8 MART VE KADININ ÖZGÜRLEŞMESİ

8 MART VE KADININ ÖZGÜRLEŞMESİ

Türkiye Komünist Partisi Merkez Organı ATILIM

2018 8 Mart’ı bu yıl toplumun her alanda olağanüstü yozlaştığı bir döneminde karşılanıyor. Ancak 8 Mart Dünya Emekçi Kadınlar Günü sadece kadınlar açısından anlamı olmaması gereken bir günleme. Kadınların iş ve üretim alanlarında eşit haklar elde etmeleri kadınlar kadar toplumun erkeklerini de ilgilendirmektedir. Eşitsizliğin yaratılmasında ezen ve sömüren sınıf olarak burjuvazi, erkekleri kendi amaçlarına alet ediyorsa, erkekler de burjuvazi karşısında kadınlarla omuz omuza olmak zorundadır.

Kadınların sorunlarının salt iş ve üretim alanları ile sınırlı olmadığını hepimiz biliyoruz. Evde ve yaşamın farklı alanlarında da kadınlar geleneksel sınıf kültürünün etkisinde ve onun sonucunda topluma yerleştirilen geleneksel bilinç sayesinde ayrımcılık ve eşitsizlik ile karşı karşıya kalmaktadırlar. Yine aynı nedenle bilinçsiz erkeklerin kadınlara karşı uyguladıkları şiddet ve yok sayma alışkanlığı bardağı taşıran son damla olmaktadır.

Türkiye’de yargı ağırlıkla kadınların şikayetlerini dikkate almamaktadır. Ya hafife almakta, ya da hiç işleme sokmamaktadır. Bu yaklaşım kuşkusuz ki temel olarak egemen sınıfların din kültürünün etkisinde kadınları yok sayan anlayışından kaynaklanmaktadır. Son dönemlerde kadınlar aleyhine din istismarcısı hokkabazlarının verdikleri fetvalar var olan kadın düşmanı anlayışı daha da derinleştirmek için planlı eylemlerdir.
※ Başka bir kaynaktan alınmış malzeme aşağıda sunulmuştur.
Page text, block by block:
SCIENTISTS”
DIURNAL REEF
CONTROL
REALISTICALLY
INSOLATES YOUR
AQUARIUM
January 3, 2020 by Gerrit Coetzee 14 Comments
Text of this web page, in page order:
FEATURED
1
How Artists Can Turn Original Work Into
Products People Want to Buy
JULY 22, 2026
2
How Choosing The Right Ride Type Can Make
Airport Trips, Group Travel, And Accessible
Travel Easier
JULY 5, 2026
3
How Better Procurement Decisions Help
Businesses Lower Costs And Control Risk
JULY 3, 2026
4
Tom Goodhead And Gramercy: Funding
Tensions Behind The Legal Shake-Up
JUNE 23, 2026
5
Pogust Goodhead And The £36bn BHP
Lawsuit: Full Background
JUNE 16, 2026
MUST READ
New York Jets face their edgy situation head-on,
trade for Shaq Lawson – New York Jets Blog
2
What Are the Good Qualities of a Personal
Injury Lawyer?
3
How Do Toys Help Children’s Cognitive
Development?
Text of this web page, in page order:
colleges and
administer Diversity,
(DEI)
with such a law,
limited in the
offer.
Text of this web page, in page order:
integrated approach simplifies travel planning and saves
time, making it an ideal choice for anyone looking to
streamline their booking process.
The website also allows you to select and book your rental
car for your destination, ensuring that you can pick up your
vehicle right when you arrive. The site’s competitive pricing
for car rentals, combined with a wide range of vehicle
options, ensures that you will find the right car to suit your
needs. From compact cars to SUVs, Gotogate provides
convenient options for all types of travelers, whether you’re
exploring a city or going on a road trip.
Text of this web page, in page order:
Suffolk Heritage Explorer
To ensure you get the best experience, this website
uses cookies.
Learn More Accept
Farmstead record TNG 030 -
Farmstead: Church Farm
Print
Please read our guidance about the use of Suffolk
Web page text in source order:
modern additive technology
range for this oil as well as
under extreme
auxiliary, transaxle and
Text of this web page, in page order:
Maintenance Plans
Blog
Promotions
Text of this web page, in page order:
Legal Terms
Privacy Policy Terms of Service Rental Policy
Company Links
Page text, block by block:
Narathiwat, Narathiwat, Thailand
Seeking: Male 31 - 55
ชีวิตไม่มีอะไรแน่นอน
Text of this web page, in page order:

Evde, işte, sokakta, toplumun her alanında kadınların eşit haklar mücadelesi sınıf mücadelesinin en önemli unsurlarından biridir. Kadının özgürleşmesi toplumun özgürleşmesi ile eş değerdir. Kadının özgürleşmesi, özgür bir toplum olan Sosyalizm’de tam olarak ifadesini bulacaktır. Onun için sosyalizm mücadelesinde işçi ve emekçi kadınlar en az erkekler belirleyici rol oynayacaklardır.